Data records:
-------

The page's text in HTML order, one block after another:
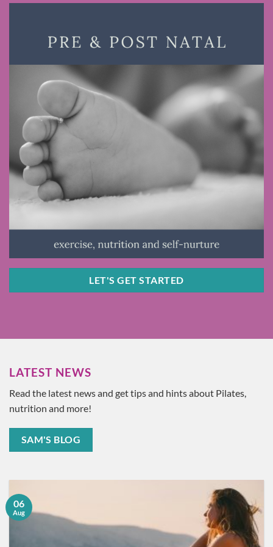
LET'S GET STARTED
LATEST NEWS
Read the latest news and get tips and hints about Pilates,
nutrition and more!
SAM'S BLOG
06
Aug
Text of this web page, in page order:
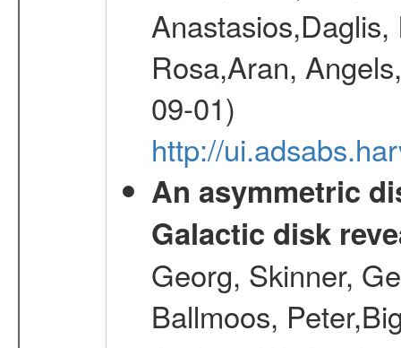
Rosa,Aran,
09-01)
http://
An asymmetric
Galactic disk
Georg, Skinner,
Ballmoos,
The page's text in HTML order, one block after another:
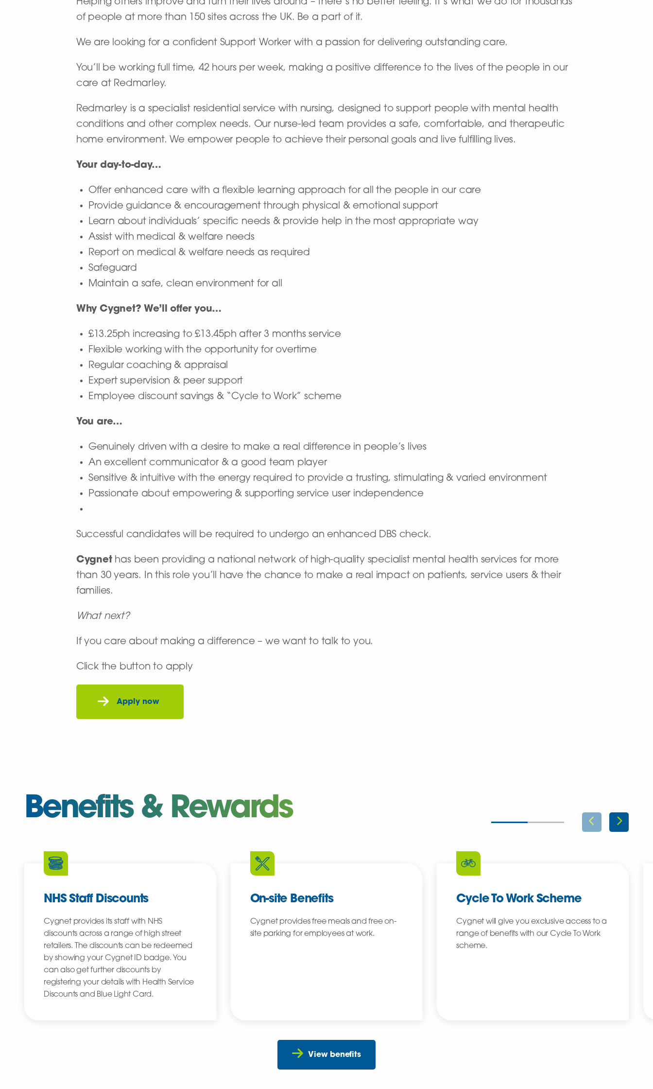
Helping others improve and turn their lives around – there’s no better feeling. It’s what we do for thousands
of people at more than 150 sites across the UK. Be a part of it.
We are looking for a confident Support Worker with a passion for delivering outstanding care.
You’ll be working full time, 42 hours per week, making a positive difference to the lives of the people in our
care at Redmarley.
Redmarley is a specialist residential service with nursing, designed to support people with mental health
conditions and other complex needs. Our nurse-led team provides a safe, comfortable, and therapeutic
home environment. We empower people to achieve their personal goals and live fulfilling lives.
Your day-to-day…
Offer enhanced care with a flexible learning approach for all the people in our care
Provide guidance & encouragement through physical & emotional support
Learn about individuals’ specific needs & provide help in the most appropriate way
Assist with medical & welfare needs
Report on medical & welfare needs as required
Safeguard
Maintain a safe, clean environment for all
Why Cygnet? We’ll offer you…
£13.25ph increasing to £13.45ph after 3 months service
Flexible working with the opportunity for overtime
Regular coaching & appraisal
Expert supervision & peer support
Employee discount savings & “Cycle to Work” scheme
You are…
Genuinely driven with a desire to make a real difference in people’s lives
An excellent communicator & a good team player
Sensitive & intuitive with the energy required to provide a trusting, stimulating & varied environment
Passionate about empowering & supporting service user independence
Successful candidates will be required to undergo an enhanced DBS check.
Cygnethas been providing a national network of high-quality specialist mental health services for more
than 30 years. In this role you’ll have the chance to make a real impact on patients, service users & their
families.
What next?
If you care about making a difference – we want to talk to you.
Click the button to apply
Benefits & Rewards
NHS Staff Discounts
Cygnet provides its staff with NHS
discounts across a range of high street
retailers. The discounts can be redeemed
by showing your Cygnet ID badge. You
can also get further discounts by
registering your details with Health Service
Discounts and Blue Light Card.
On-site Benefits
Cygnet provides free meals and free on-
site parking for employees at work.
Cycle To Work Scheme
Cygnet will give you exclusive access to a
range of benefits with our Cycle To Work
scheme.
View benefits

-------

TASK DIRECTIONS: Would you reproduce the lines above exactly, without carrying over the pictures?

TASK SOLUTION:
The page's text in HTML order, one block after another:
LET'S GET STARTED
LATEST NEWS
Read the latest news and get tips and hints about Pilates,
nutrition and more!
SAM'S BLOG
06
Aug
Text of this web page, in page order:
Rosa,Aran,
09-01)
http://
An asymmetric
Galactic disk
Georg, Skinner,
Ballmoos,
The page's text in HTML order, one block after another:
Helping others improve and turn their lives around – there’s no better feeling. It’s what we do for thousands
of people at more than 150 sites across the UK. Be a part of it.
We are looking for a confident Support Worker with a passion for delivering outstanding care.
You’ll be working full time, 42 hours per week, making a positive difference to the lives of the people in our
care at Redmarley.
Redmarley is a specialist residential service with nursing, designed to support people with mental health
conditions and other complex needs. Our nurse-led team provides a safe, comfortable, and therapeutic
home environment. We empower people to achieve their personal goals and live fulfilling lives.
Your day-to-day…
Offer enhanced care with a flexible learning approach for all the people in our care
Provide guidance & encouragement through physical & emotional support
Learn about individuals’ specific needs & provide help in the most appropriate way
Assist with medical & welfare needs
Report on medical & welfare needs as required
Safeguard
Maintain a safe, clean environment for all
Why Cygnet? We’ll offer you…
£13.25ph increasing to £13.45ph after 3 months service
Flexible working with the opportunity for overtime
Regular coaching & appraisal
Expert supervision & peer support
Employee discount savings & “Cycle to Work” scheme
You are…
Genuinely driven with a desire to make a real difference in people’s lives
An excellent communicator & a good team player
Sensitive & intuitive with the energy required to provide a trusting, stimulating & varied environment
Passionate about empowering & supporting service user independence
Successful candidates will be required to undergo an enhanced DBS check.
Cygnethas been providing a national network of high-quality specialist mental health services for more
than 30 years. In this role you’ll have the chance to make a real impact on patients, service users & their
families.
What next?
If you care about making a difference – we want to talk to you.
Click the button to apply
Benefits & Rewards
NHS Staff Discounts
Cygnet provides its staff with NHS
discounts across a range of high street
retailers. The discounts can be redeemed
by showing your Cygnet ID badge. You
can also get further discounts by
registering your details with Health Service
Discounts and Blue Light Card.
On-site Benefits
Cygnet provides free meals and free on-
site parking for employees at work.
Cycle To Work Scheme
Cygnet will give you exclusive access to a
range of benefits with our Cycle To Work
scheme.
View benefits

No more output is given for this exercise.